**Task prompt**. Exactly as written, return all the data, leaving its pictures behind.

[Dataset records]
----------------------------------------
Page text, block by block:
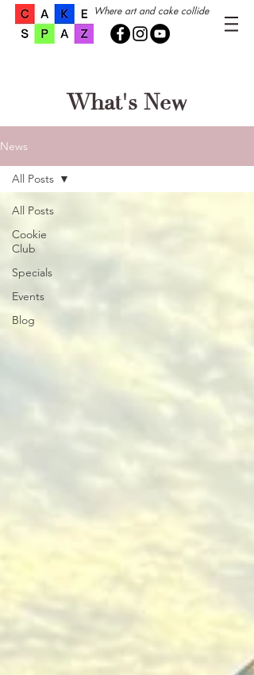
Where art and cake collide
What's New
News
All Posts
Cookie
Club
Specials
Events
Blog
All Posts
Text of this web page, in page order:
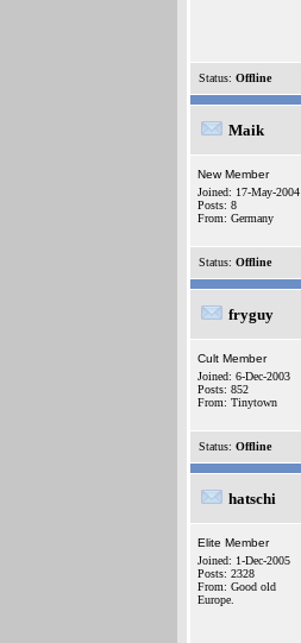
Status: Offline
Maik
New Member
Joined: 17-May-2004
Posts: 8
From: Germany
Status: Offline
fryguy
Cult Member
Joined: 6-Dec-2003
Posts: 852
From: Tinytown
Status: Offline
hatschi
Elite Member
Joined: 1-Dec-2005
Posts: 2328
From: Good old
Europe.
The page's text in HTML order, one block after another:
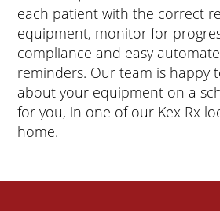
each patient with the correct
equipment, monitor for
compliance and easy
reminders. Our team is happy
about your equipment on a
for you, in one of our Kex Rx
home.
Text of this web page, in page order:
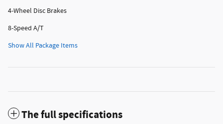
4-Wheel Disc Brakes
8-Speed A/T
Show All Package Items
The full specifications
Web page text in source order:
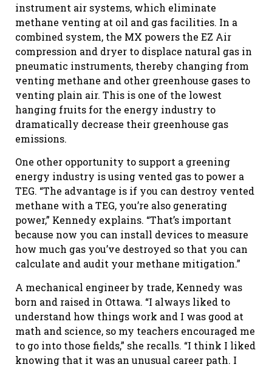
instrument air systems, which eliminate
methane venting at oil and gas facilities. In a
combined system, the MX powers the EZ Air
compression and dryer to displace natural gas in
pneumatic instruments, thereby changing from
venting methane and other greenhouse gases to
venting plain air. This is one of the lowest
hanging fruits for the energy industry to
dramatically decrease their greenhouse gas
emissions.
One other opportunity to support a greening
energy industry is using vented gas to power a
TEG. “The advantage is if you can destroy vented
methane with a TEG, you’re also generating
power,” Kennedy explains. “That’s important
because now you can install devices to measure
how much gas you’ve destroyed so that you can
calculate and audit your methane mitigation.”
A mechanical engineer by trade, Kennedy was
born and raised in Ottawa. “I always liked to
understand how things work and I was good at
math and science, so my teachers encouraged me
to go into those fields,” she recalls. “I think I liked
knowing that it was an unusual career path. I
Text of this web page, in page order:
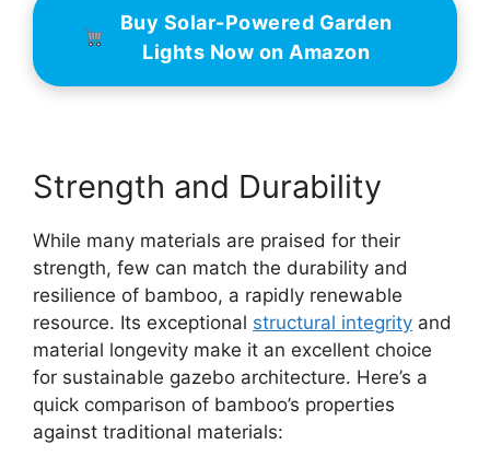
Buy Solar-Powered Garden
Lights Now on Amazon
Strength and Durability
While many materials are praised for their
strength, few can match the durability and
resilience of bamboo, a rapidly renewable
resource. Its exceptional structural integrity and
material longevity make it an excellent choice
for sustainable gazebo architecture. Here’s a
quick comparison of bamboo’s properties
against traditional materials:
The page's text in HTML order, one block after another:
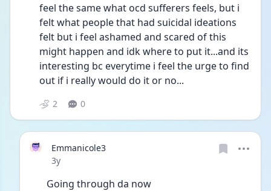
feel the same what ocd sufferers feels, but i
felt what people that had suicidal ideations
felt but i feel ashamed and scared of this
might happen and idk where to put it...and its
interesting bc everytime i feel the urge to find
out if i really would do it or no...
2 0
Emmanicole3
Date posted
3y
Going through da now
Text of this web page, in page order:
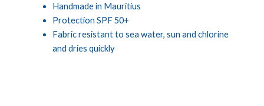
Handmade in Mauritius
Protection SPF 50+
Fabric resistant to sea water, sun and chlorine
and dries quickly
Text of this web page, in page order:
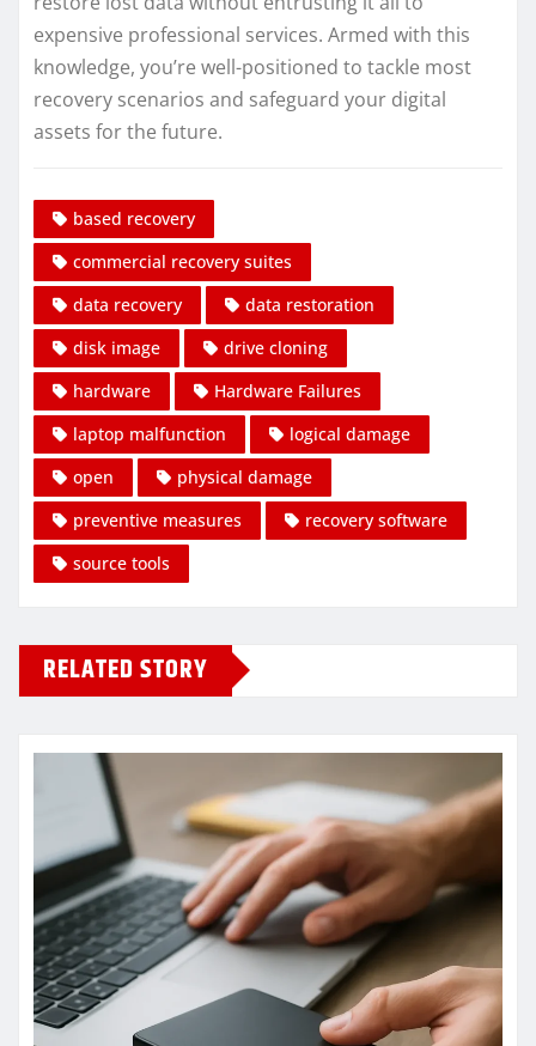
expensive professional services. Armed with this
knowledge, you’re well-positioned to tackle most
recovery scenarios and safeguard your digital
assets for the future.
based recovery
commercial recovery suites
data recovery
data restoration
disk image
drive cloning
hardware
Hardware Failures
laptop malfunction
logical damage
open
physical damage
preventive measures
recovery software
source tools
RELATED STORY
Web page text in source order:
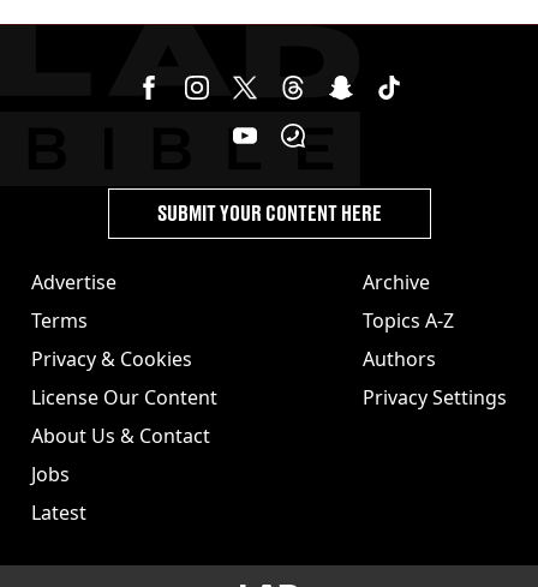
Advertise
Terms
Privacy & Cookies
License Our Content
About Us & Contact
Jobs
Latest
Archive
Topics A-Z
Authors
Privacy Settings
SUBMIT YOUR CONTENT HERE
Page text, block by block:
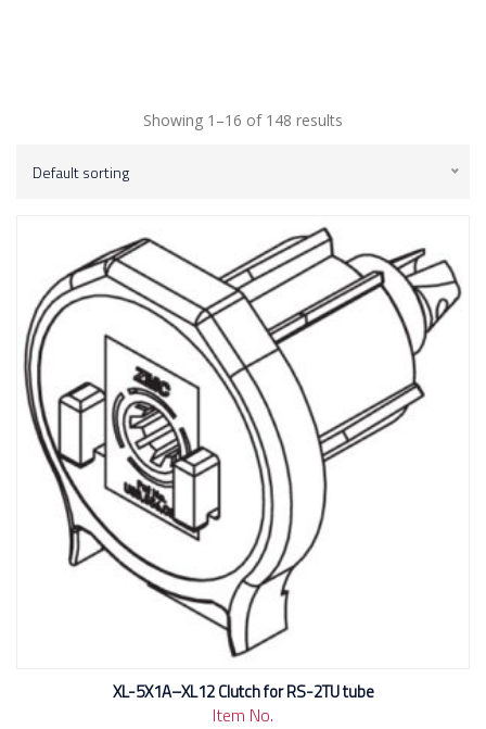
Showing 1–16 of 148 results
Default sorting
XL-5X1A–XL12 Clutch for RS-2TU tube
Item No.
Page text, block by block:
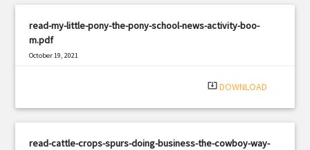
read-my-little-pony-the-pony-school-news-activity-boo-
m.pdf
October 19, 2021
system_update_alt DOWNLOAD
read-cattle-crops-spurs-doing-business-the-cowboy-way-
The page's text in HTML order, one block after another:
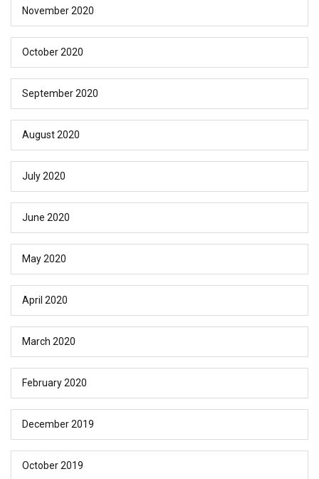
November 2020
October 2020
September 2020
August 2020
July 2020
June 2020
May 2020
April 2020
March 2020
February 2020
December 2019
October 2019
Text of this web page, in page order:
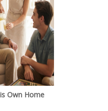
----------------------------------------
**Problem solution**.
Page text, block by block:
Where art and cake collide
What's New
News
All Posts
Cookie
Club
Specials
Events
Blog
All Posts
Text of this web page, in page order:
Status: Offline
Maik
New Member
Joined: 17-May-2004
Posts: 8
From: Germany
Status: Offline
fryguy
Cult Member
Joined: 6-Dec-2003
Posts: 852
From: Tinytown
Status: Offline
hatschi
Elite Member
Joined: 1-Dec-2005
Posts: 2328
From: Good old
Europe.
The page's text in HTML order, one block after another:
each patient with the correct
equipment, monitor for
compliance and easy
reminders. Our team is happy
about your equipment on a
for you, in one of our Kex Rx
home.
Text of this web page, in page order:
4-Wheel Disc Brakes
8-Speed A/T
Show All Package Items
The full specifications
Web page text in source order:
instrument air systems, which eliminate
methane venting at oil and gas facilities. In a
combined system, the MX powers the EZ Air
compression and dryer to displace natural gas in
pneumatic instruments, thereby changing from
venting methane and other greenhouse gases to
venting plain air. This is one of the lowest
hanging fruits for the energy industry to
dramatically decrease their greenhouse gas
emissions.
One other opportunity to support a greening
energy industry is using vented gas to power a
TEG. “The advantage is if you can destroy vented
methane with a TEG, you’re also generating
power,” Kennedy explains. “That’s important
because now you can install devices to measure
how much gas you’ve destroyed so that you can
calculate and audit your methane mitigation.”
A mechanical engineer by trade, Kennedy was
born and raised in Ottawa. “I always liked to
understand how things work and I was good at
math and science, so my teachers encouraged me
to go into those fields,” she recalls. “I think I liked
knowing that it was an unusual career path. I
Text of this web page, in page order:
Buy Solar-Powered Garden
Lights Now on Amazon
Strength and Durability
While many materials are praised for their
strength, few can match the durability and
resilience of bamboo, a rapidly renewable
resource. Its exceptional structural integrity and
material longevity make it an excellent choice
for sustainable gazebo architecture. Here’s a
quick comparison of bamboo’s properties
against traditional materials:
The page's text in HTML order, one block after another:
feel the same what ocd sufferers feels, but i
felt what people that had suicidal ideations
felt but i feel ashamed and scared of this
might happen and idk where to put it...and its
interesting bc everytime i feel the urge to find
out if i really would do it or no...
2 0
Emmanicole3
Date posted
3y
Going through da now
Text of this web page, in page order:
Handmade in Mauritius
Protection SPF 50+
Fabric resistant to sea water, sun and chlorine
and dries quickly
Text of this web page, in page order:
expensive professional services. Armed with this
knowledge, you’re well-positioned to tackle most
recovery scenarios and safeguard your digital
assets for the future.
based recovery
commercial recovery suites
data recovery
data restoration
disk image
drive cloning
hardware
Hardware Failures
laptop malfunction
logical damage
open
physical damage
preventive measures
recovery software
source tools
RELATED STORY
Web page text in source order:
Advertise
Terms
Privacy & Cookies
License Our Content
About Us & Contact
Jobs
Latest
Archive
Topics A-Z
Authors
Privacy Settings
SUBMIT YOUR CONTENT HERE
Page text, block by block:
Showing 1–16 of 148 results
Default sorting
XL-5X1A–XL12 Clutch for RS-2TU tube
Item No.
Page text, block by block:
read-my-little-pony-the-pony-school-news-activity-boo-
m.pdf
October 19, 2021
system_update_alt DOWNLOAD
read-cattle-crops-spurs-doing-business-the-cowboy-way-
The page's text in HTML order, one block after another:
November 2020
October 2020
September 2020
August 2020
July 2020
June 2020
May 2020
April 2020
March 2020
February 2020
December 2019
October 2019
Text of this web page, in page order:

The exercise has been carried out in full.